Economic recovery around the world could come faster if any COVID-19 vaccine is made available to all as a public good, World Health Organization Director General Tedros Adhanom Ghebreyesus said on Thursday.
He was speaking in an online panel discussion with members of the Aspen Security Forum in the United States moderated by the NBC network.
“Sharing vaccines or sharing other tools actually helps the world to recover together. The economic recovery can be faster and the damage from COVID-19 could be less,” Tedros said.
“Vaccine nationalism is not good, it will not help us,” he said in an allusion to the competitive scramble of nations and pharmaceutical researchers to come up with an effective vaccine and order as many doses as possible in advance.
Tedros had said on Monday that while the coronavirus was the biggest health emergency since the early 20th century, the international race for a vaccine was also “unprecedented”.
“We must seize this moment to come together in national unity and global solidarity to control COVID-19,” he told Thursday’s forum. “No country will be safe until we are all safe.”
Ryan also said authorities should be able to demonstrate the efficacy of a coronavirus vaccine via traditional clinical trials rather than “human challenge” studies.

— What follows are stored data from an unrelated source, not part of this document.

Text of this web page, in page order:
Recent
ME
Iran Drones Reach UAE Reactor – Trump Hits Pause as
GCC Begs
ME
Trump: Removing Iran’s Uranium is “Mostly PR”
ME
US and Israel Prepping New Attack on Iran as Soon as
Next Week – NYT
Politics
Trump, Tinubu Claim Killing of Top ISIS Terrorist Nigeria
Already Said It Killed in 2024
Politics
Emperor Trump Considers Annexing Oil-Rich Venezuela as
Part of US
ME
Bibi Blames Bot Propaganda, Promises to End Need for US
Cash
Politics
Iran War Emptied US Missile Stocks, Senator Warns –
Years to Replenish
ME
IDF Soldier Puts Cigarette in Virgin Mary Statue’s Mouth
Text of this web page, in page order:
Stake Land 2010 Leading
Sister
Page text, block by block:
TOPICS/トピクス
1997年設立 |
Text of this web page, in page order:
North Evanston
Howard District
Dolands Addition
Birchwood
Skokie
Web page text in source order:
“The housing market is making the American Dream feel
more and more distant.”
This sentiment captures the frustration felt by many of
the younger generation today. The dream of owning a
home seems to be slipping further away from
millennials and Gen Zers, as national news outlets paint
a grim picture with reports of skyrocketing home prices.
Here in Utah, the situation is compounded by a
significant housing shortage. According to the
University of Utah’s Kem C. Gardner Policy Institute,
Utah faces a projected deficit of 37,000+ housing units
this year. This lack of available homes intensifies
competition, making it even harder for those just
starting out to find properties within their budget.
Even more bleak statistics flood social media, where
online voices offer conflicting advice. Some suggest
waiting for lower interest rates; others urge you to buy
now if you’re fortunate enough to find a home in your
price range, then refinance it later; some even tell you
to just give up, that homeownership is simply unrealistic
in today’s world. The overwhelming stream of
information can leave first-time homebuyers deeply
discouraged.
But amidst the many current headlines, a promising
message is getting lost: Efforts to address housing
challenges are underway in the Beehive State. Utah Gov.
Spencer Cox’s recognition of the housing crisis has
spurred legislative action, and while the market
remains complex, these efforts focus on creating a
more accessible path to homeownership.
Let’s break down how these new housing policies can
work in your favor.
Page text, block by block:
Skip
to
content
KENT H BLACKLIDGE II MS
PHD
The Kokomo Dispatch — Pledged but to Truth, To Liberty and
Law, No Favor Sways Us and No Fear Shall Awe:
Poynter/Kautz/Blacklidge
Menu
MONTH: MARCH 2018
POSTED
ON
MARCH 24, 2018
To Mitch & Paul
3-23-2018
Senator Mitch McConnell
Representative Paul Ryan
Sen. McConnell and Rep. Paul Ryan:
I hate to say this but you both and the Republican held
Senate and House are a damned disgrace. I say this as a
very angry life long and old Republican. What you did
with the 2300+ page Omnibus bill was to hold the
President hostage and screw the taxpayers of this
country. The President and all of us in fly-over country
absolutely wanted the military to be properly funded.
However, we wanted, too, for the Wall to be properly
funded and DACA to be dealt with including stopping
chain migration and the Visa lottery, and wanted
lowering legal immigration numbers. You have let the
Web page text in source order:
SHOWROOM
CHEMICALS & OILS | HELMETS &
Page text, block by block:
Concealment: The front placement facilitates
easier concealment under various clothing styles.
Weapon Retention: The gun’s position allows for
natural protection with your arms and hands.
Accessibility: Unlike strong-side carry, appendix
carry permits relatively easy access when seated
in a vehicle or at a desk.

He was referring to the intentional exposure of vaccinated volunteers to a virus to see whether the vaccine works.
U.S. President Donald Trump said on Thursday it was possible the United States would have a coronavirus vaccine before the Nov. 3 election – a more optimistic forecast than timing put forth by his own White House health experts.
Trump has accused the WHO of becoming a puppet for China – where the coronavirus outbreak first surfaced late last year – during the COVID-19 pandemic and given notice that the United States will quit the agency in a year’s time.
The United States is the biggest overall donor to the WHO and had contributed more than $800 million by the end of 2019 for the 2018-19 biennial funding period.
But Tedros, who has denied that the WHO answers to China or any other country, told the panel that the main damage from the Trump administration’s move to exit the Geneva-based agency would not be the loss of funding.
“The problem is not about the money, it’s not the financing…, it’s actually the relationship with the U.S. That is more important for the WHO – the void, not the financial. And we hope then U.S. will reconsider its position,” he said.